The first co-ordinated challenge over a wide area to British rule was the uprising of 1857, whch involved almost half the East India Company’s army of 232,224. The revolt engulfed the towns of Doab – Kanpur, Lucknow, Benares, Allahabad, Bareilly, Jagdishpur, Jhansi, Aligarh. The East and the South remained relatively quiescent only due to their exhaustion after previous defeated rebellions. Risings in the cantonments of Bengal, Punjab and Bombay were repressed by the officers. The mutinous sepoys won the support of the city poor and peasants in the nearby villages. They killed their British officers, marched to Delhi, released from Red Fort the deposed Mughal king Bahadur Shah, and forced him to declare himself ruler of all India. 69,000 sepoys massed within the walls of Delhi, and contingents joined them from all over north India. They established a jalsa of six sepoys and six civilians. In Oudh and Bundelkhand kisans sided with the rebels, stormed official buildings and formed their own armed defence squads. They made their own arms, attacked the landlords, stormed official buildings, stopped rent payments, and formed their own armed defence squads.

This unprecedented military rebellion was even more alarming to the Empire because the mutinous soldiers won the immediate support of the city poor and peasants in the nearby villages. There was no communal element to their uprising: Hindu sepoys fought side by side with Muslims under the banner of a Moghul king. The rebel council that they established in Delhi consisted of civilians as well as soldiers. The revolt failed only because the sepoys had no generalised social programme to win the peasantry, but gathered instead under an archaic feudal leadership which had no perspective beyond regaining its lost privileges. Delhi was recaptured after five days, and the uprising was crushed by the most bloodthirsty repression.

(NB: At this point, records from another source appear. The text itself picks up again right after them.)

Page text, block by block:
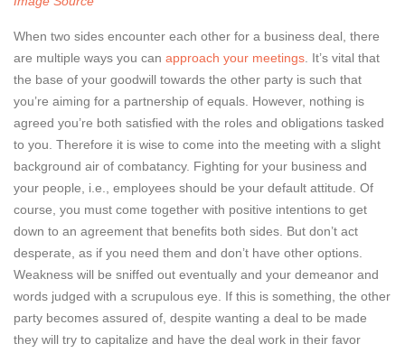
When two sides encounter each other for a business deal, there
are multiple ways you can approach your meetings. It’s vital that
the base of your goodwill towards the other party is such that
you’re aiming for a partnership of equals. However, nothing is
agreed you’re both satisfied with the roles and obligations tasked
to you. Therefore it is wise to come into the meeting with a slight
background air of combatancy. Fighting for your business and
your people, i.e., employees should be your default attitude. Of
course, you must come together with positive intentions to get
down to an agreement that benefits both sides. But don’t act
desperate, as if you need them and don’t have other options.
Weakness will be sniffed out eventually and your demeanor and
words judged with a scrupulous eye. If this is something, the other
party becomes assured of, despite wanting a deal to be made
they will try to capitalize and have the deal work in their favor
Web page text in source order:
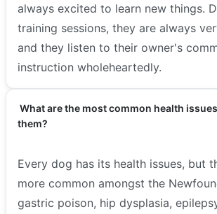
always excited to learn new things.
training sessions, they are always
and they listen to their owner's
instruction wholeheartedly.
What are the most common health
them?
Every dog has its health issues, but
more common amongst the
gastric poison, hip dysplasia,
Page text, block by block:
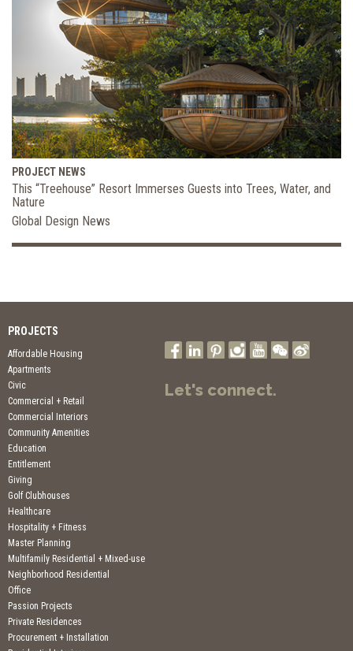
PROJECT NEWS
This “Treehouse” Resort Immerses Guests into Trees, Water, and
Nature
Global Design News
PROJECTS
Affordable Housing
Apartments
Civic
Commercial + Retail
Commercial Interiors
Community Amenities
Education
Entitlement
Giving
Golf Clubhouses
Healthcare
Hospitality + Fitness
Master Planning
Multifamily Residential + Mixed-use
Neighborhood Residential
Office
Passion Projects
Private Residences
Procurement + Installation
Let's connect.
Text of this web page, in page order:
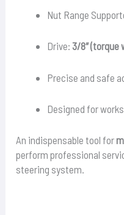
Nut Range
Drive: 3/8″
Precise and safe
Designed for
An indispensable tool for
perform professional
steering system.
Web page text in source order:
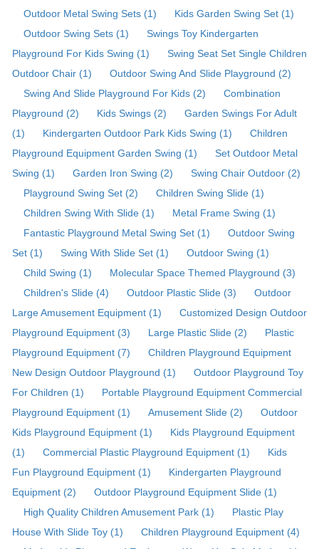
Outdoor Metal Swing Sets (1)
Kids Garden Swing Set (1)
Outdoor Swing Sets (1)
Swings Toy Kindergarten
Playground For Kids Swing (1)
Swing Seat Set Single Children
Outdoor Chair (1)
Outdoor Swing And Slide Playground (2)
Swing And Slide Playground For Kids (2)
Combination
Playground (2)
Kids Swings (2)
Garden Swings For Adult
(1)
Kindergarten Outdoor Park Kids Swing (1)
Children
Playground Equipment Garden Swing (1)
Set Outdoor Metal
Swing (1)
Garden Iron Swing (2)
Swing Chair Outdoor (2)
Playground Swing Set (2)
Children Swing Slide (1)
Children Swing With Slide (1)
Metal Frame Swing (1)
Fantastic Playground Metal Swing Set (1)
Outdoor Swing
Set (1)
Swing With Slide Set (1)
Outdoor Swing (1)
Child Swing (1)
Molecular Space Themed Playground (3)
Children's Slide (4)
Outdoor Plastic Slide (3)
Outdoor
Large Amusement Equipment (1)
Customized Design Outdoor
Playground Equipment (3)
Large Plastic Slide (2)
Plastic
Playground Equipment (7)
Children Playground Equipment
New Design Outdoor Playground (1)
Outdoor Playground Toy
For Children (1)
Portable Playground Equipment Commercial
Playground Equipment (1)
Amusement Slide (2)
Outdoor
Kids Playground Equipment (1)
Kids Playground Equipment
(1)
Commercial Plastic Playground Equipment (1)
Kids
Fun Playground Equipment (1)
Kindergarten Playground
Equipment (2)
Outdoor Playground Equipment Slide (1)
High Quality Children Amusement Park (1)
Plastic Play
House With Slide Toy (1)
Children Playground Equipment (4)
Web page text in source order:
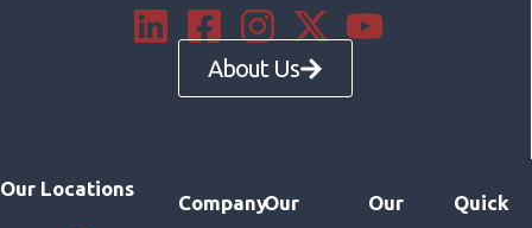
About Us
Quick
Our
CompanyOur
Our Locations
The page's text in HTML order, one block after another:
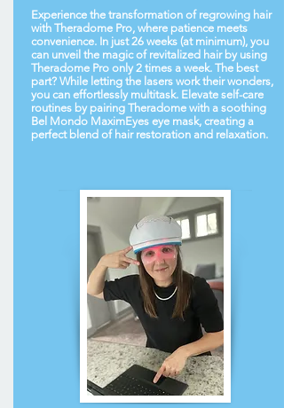
Experience the transformation of regrowing hair
with Theradome Pro, where patience meets
convenience. In just 26 weeks (at minimum), you
can unveil the magic of revitalized hair by using
Theradome Pro only 2 times a week. The best
part? While letting the lasers work their wonders,
you can effortlessly multitask. Elevate self-care
routines by pairing Theradome with a soothing
Bel Mondo MaximEyes eye mask, creating a
perfect blend of hair restoration and relaxation.
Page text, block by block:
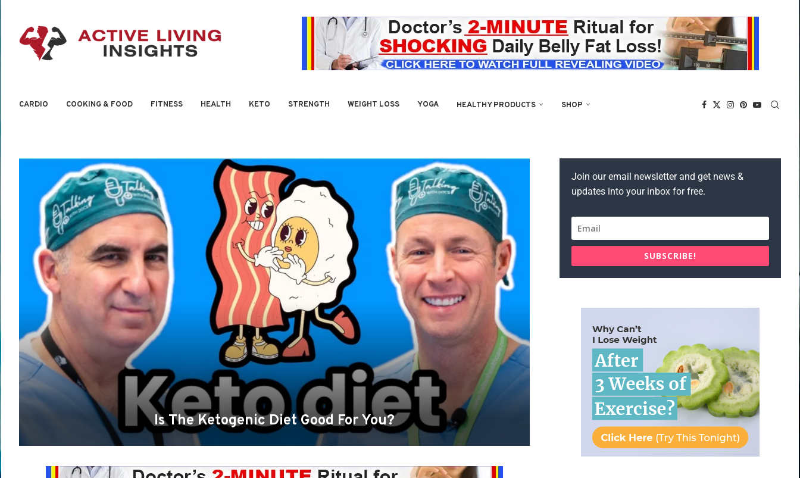
CARDIO COOKING & FOOD FITNESS HEALTH KETO STRENGTH WEIGHT LOSS YOGA HEALTHY PRODUCTS SHOP
Is The Ketogenic Diet Good For You?
Join our email newsletter and get news &
updates into your inbox for free.
SUBSCRIBE!
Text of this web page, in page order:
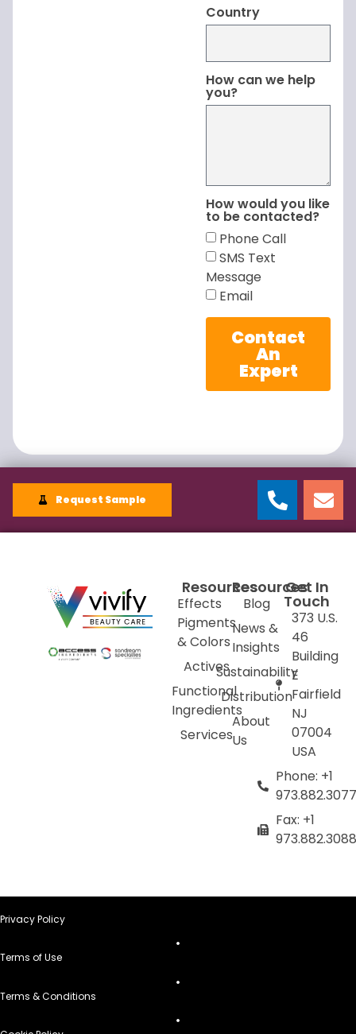
Country
How can we help
you?
How would you like
to be contacted?
Phone Call
SMS Text
Message
Email
Contact
An
Expert
Request Sample
Resources
Effects
Pigments
& Colors
Actives
Functional
Ingredients
Services
Resources
Blog
News &
Insights
Sustainability
Distribution
About
Us
Get In
Touch
373 U.S.
46
Building
E
Fairfield
NJ
07004
USA
Phone: +1
973.882.3077
Fax: +1
973.882.3088
Privacy Policy
Terms of Use
Terms & Conditions
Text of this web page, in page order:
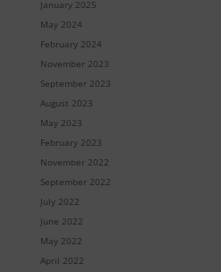
January 2025
May 2024
February 2024
November 2023
September 2023
August 2023
May 2023
February 2023
November 2022
September 2022
July 2022
June 2022
May 2022
April 2022
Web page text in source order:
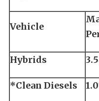
Vehicle
Hybrids
*Clean Diesels
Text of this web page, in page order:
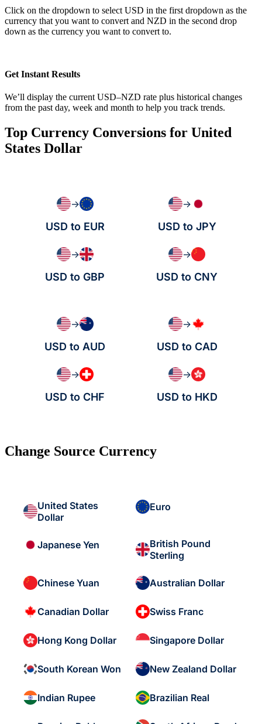
Click on the dropdown to select USD in the first dropdown as the
currency that you want to convert and NZD in the second drop
down as the currency you want to convert to.
Get Instant Results
We’ll display the current USD–NZD rate plus historical changes
from the past day, week and month to help you track trends.
Top Currency Conversions for United
States Dollar
→
USD to EUR
→
USD to JPY
→
USD to GBP
→
USD to CNY
→
USD to AUD
→
USD to CAD
→
USD to CHF
→
USD to HKD
Change Source Currency
United States
Dollar
Euro
Japanese Yen
British Pound
Sterling
Chinese Yuan Australian Dollar
Canadian Dollar Swiss Franc
Hong Kong Dollar Singapore Dollar
South Korean Won New Zealand Dollar
Indian Rupee Brazilian Real

The next upsurge too was prompted by a military mutiny in 1908. Three regiments refused to accept uniforms made with British cloth. Bombay workers were shot dead; a reign of terror was imposed in Bengal: homes were raided, shops looted, schoolchildren flogged for singing the hymn of national revolt Vande Mataram.

The workers’ awakening

Amid the worldwide revolutionary storms following the First World War, 1919 saw a gigantic wave of protest. 125,000 Bombay textile workers came on strike. A hartal was called. As in 1857, there was wide fraternisation between Hindus and Muslims which sent a wave of panic through the colonial establishment. At Jallianwala Bagh in Amritsar, 1,600 rounds were fired on an unarmed crowd; at least 379 people were killed and 1,200 wounded. Martial law was imposed throughout Punjab. There were wholesale shootings, hangings and bombings, and the notorious racist decree was imposed ordering Indians to crawl through the streets of Amritsar.

The wave of struggle was not stemmed by the massacre. In the first six months of 1920 there were two hundred strikes involving one a half million workers, a raid on an armoury in Chittagong, Bengal, and a widespread peasants’ movement in Uttar Pradesh.

A renewed upsurge began in 1928, when 500,000 workers came out on strike. There were railway strikes in Kharagpur and Lilluah, on the GIP railway, and throughout South India Railways, and in Bombay a six-month textile workers’ strike, and then another in 1929. Democratic strike committees were elected. The Bombay Chronicle wrote: “Socialism is in the air.”

Yet another wave of protest came in 1937, with a general strike in Kanpur, and in Bengal a strike of 225,000 jute workers. Then in 1940, regardless of the outbreak of war, came another strike of 175,000 Bombay textile workers, with 350,000 staging a one-day sympathy strike, followed by strikes of 20,000 Kanpur textile workers, 20,000 Calcutta municipal workers, jute workers in Bengal and Bihar, oil workers in Assam, coal miners in Dhanbad and Jharia, steel workers in Jamshedpur… Between August and December 1942, more than 60,000 people were arrested, and at least 940 shot dead in the streets.